Tanguy Le Fur’s work on the history of very long-run perspectives on growth among economic historians captures this tension. Having studied Oded Galor’s contributions, he’s now examining Mokyr’s. In the conclusion of his Galor paper, he notes that “the dichotomy between growth theory and economic history has thus been tackled by practitioners of both fields.” Yet here’s the irony: the Nobel committee has yoked together researchers working on the same question from different methodological perspectives, barely aware of each other’s work
How to approach the coming week of commentary, then? Expect rounds of applause and criticism, focused on different questions.
First, method. Are the laureates’ approaches appropriate? Nobel awards reflect methodological consensus within mainstream economics, so epistemological controversy will be muted—though whether Mokyr, or even Howitt, count as mainstream is debatable. Still, innovation and growth are central to heterodox traditions too, particularly evolutionary economics (see for instance the work by Richard Nelson, Sidney Winter and Giovanni Dosi, as well as Paul David’s economics of science approach to innovation. I mention these because they somehow rely on Schumpeterian framework, but there are so many others).
Second, conclusions: Does innovation drive sustained growth, or do other factors matter more?

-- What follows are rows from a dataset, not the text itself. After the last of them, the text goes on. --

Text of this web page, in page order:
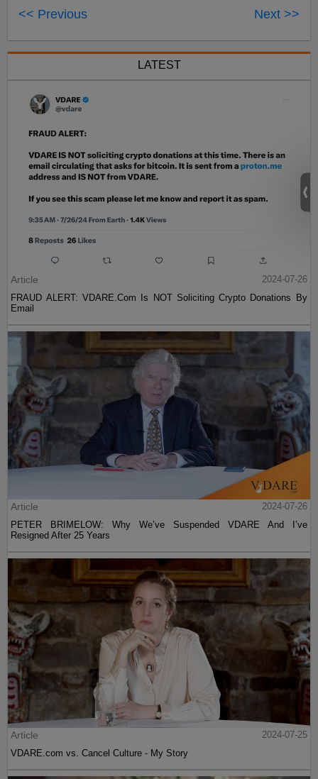
<< Previous Next >>
LATEST
Article
2024-07-26
FRAUD ALERT: VDARE.Com Is NOT Soliciting Crypto Donations By
Email
Article
2024-07-26
PETER BRIMELOW: Why We’ve Suspended VDARE And I’ve
Resigned After 25 Years
Article
2024-07-25
VDARE.com vs. Cancel Culture - My Story
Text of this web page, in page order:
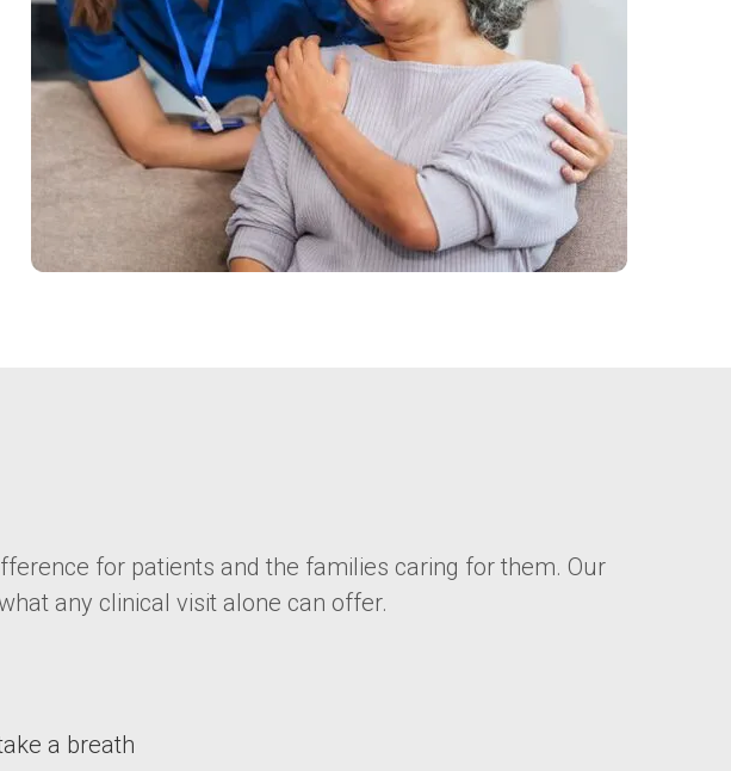
for patients and the families caring for them. Our
any clinical visit alone can offer.
a breath
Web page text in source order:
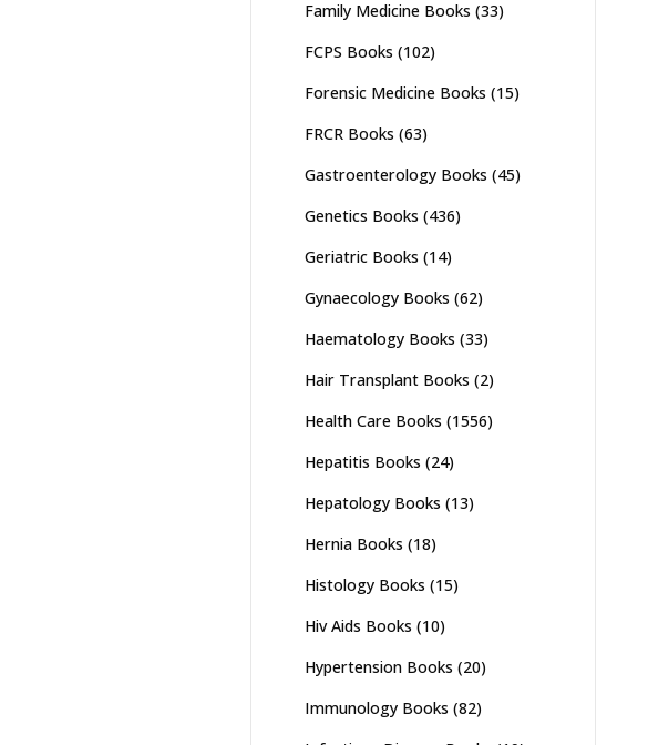
Family Medicine Books (33)
FCPS Books (102)
Forensic Medicine Books (15)
FRCR Books (63)
Gastroenterology Books (45)
Genetics Books (436)
Geriatric Books (14)
Gynaecology Books (62)
Haematology Books (33)
Hair Transplant Books (2)
Health Care Books (1556)
Hepatitis Books (24)
Hepatology Books (13)
Hernia Books (18)
Histology Books (15)
Hiv Aids Books (10)
Hypertension Books (20)
Immunology Books (82)
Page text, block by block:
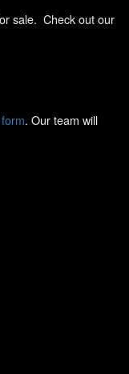
sale. Check out our
. Our team will
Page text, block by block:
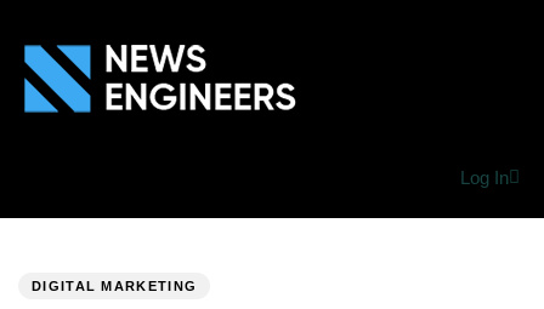
Log In
DIGITAL MARKETING
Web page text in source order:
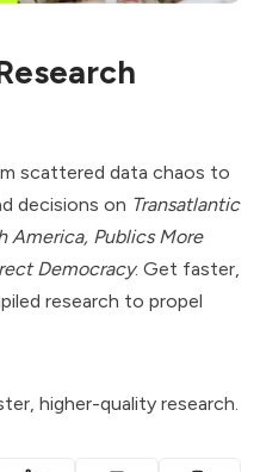
scattered data chaos to
decisions on Transatlantic
America, Publics More
Democracy. Get faster,
research to propel
higher-quality research.
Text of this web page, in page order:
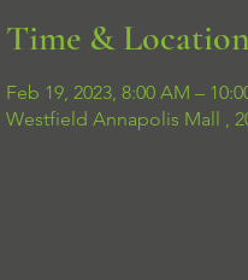
Time & Location
Feb 19, 2023, 8:00 AM –
Westfield Annapolis Mall ,
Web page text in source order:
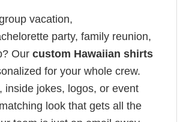
vacation,
party, family reunion,
Our custom Hawaiian shirts
for your whole crew.
inside jokes, logos, or event
look that gets all the
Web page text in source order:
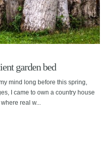
garden bed
mind long before this spring,
I came to own a country house
real w...
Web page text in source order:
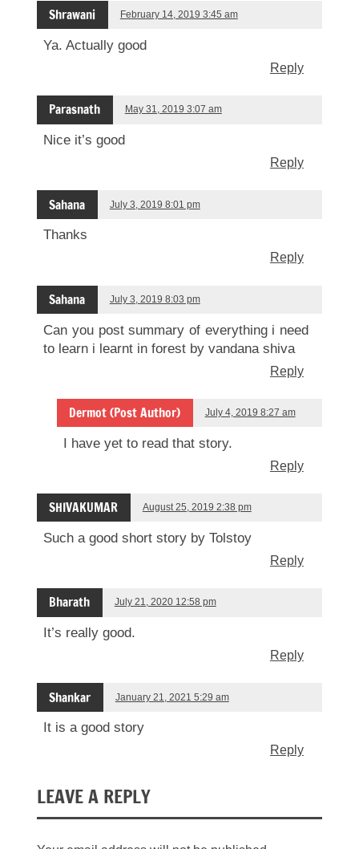
Shrawani February 14, 2019 3:45 am
Ya. Actually good
Reply
Parasnath May 31, 2019 3:07 am
Nice it’s good
Reply
Sahana July 3, 2019 8:01 pm
Thanks
Reply
Sahana July 3, 2019 8:03 pm
Can you post summary of everything i need
to learn i learnt in forest by vandana shiva
Reply
Dermot (Post Author) July 4, 2019 8:27 am
I have yet to read that story.
Reply
SHIVAKUMAR August 25, 2019 2:38 pm
Such a good short story by Tolstoy
Reply
Bharath July 21, 2020 12:58 pm
It’s really good.
Reply
Shankar January 21, 2021 5:29 am
It is a good story
Reply
LEAVE A REPLY
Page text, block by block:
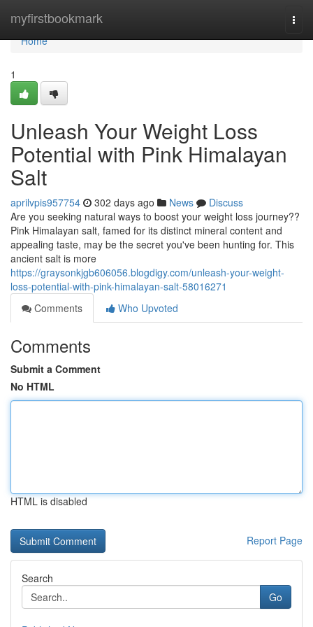
myfirstbookmark
Home
Home
1
Unleash Your Weight Loss
Potential with Pink Himalayan
Salt
aprilvpis957754 302 days ago News
Discuss
Are you seeking natural ways to boost your weight loss journey??
Pink Himalayan salt, famed for its distinct mineral content and
appealing taste, may be the secret you've been hunting for. This
ancient salt is more
https://graysonkjgb606056.blogdigy.com/unleash-your-weight-
loss-potential-with-pink-himalayan-salt-58016271
Comments
Who Upvoted
Comments
Submit a Comment
No HTML
HTML is disabled
Report Page
Search
Go

Third, policy. If the laureates are right, what follows? What should industrial policy look like? Competition policy? Who funds innovation? For what? Given the prize’s history, media and publics will press laureates and commentators to weigh in on far broader policy questions—France’s Zucman tax, trade policy, Fed independence, debt levels, budget discipline. The Nobels’ authority will be invoked to legitimize political positions, often on topics the laureates never touched or framed differently.
Finally, the focus on growth and innovation itself including Aghion’s recent work with coauthors on innovation-driven energy transition—could itself become contentious. Some economists argue there’s too little attention to long-term drivers of European growth and innovation support. Others argue there’s too much focus on growth altogether—the green growth versus degrowth debate. (for some historical perspective on the dominance of the growth paradigm in economics, see Schmelzer’s history of growth theory, and his edited volume with Iris Borowy. There’s also a book by Christopher Jones just out this month, as well as this cool paper on mainstream vs ecological economists by Quentin Couix),
It is important that we, as researchers, medias and citizens, disentangle these different layers of conversations.